Would you transcribe the listing exactly as it stands, minus any images?

BEGIN

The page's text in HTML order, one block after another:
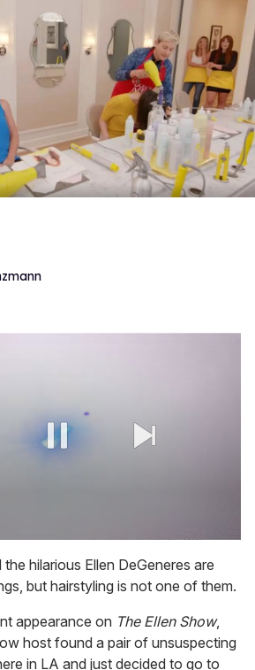
hilarious Ellen DeGeneres are
but hairstyling is not one of them.
appearance on The Ellen Show,
host found a pair of unsuspecting
in LA and just decided to go to
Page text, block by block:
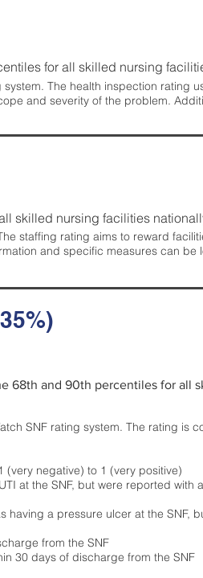
for all skilled nursing
The health inspection rating
and severity of the problem.
skilled nursing facilities
staffing rating aims to reward
and specific measures can be
68th and 90th percentiles for all
SNF rating system. The rating is
(very negative) to 1 (very positive)
at the SNF, but were reported with
a pressure ulcer at the SNF,
from the SNF
30 days of discharge from the SNF
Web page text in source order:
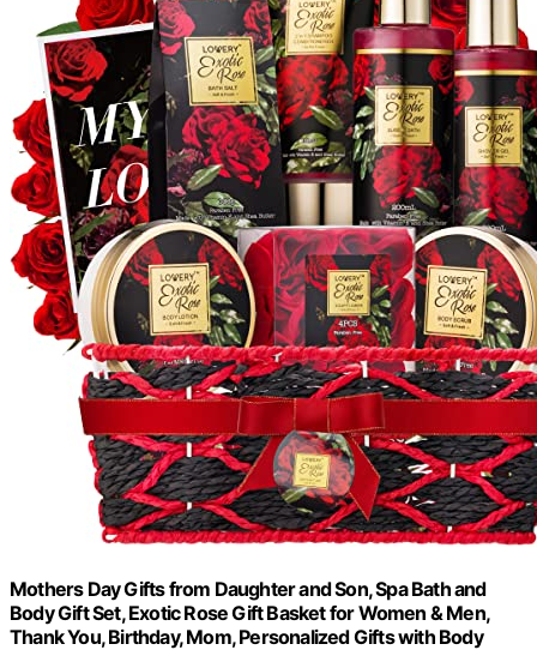
Mothers Day Gifts from Daughter and Son, Spa Bath and
Body Gift Set, Exotic Rose Gift Basket for Women & Men,
Thank You, Birthday, Mom, Personalized Gifts with Body

END

Response to this exercise>
The page's text in HTML order, one block after another:
hilarious Ellen DeGeneres are
but hairstyling is not one of them.
appearance on The Ellen Show,
host found a pair of unsuspecting
in LA and just decided to go to
Page text, block by block:
for all skilled nursing
The health inspection rating
and severity of the problem.
skilled nursing facilities
staffing rating aims to reward
and specific measures can be
68th and 90th percentiles for all
SNF rating system. The rating is
(very negative) to 1 (very positive)
at the SNF, but were reported with
a pressure ulcer at the SNF,
from the SNF
30 days of discharge from the SNF
Web page text in source order:
Mothers Day Gifts from Daughter and Son, Spa Bath and
Body Gift Set, Exotic Rose Gift Basket for Women & Men,
Thank You, Birthday, Mom, Personalized Gifts with Body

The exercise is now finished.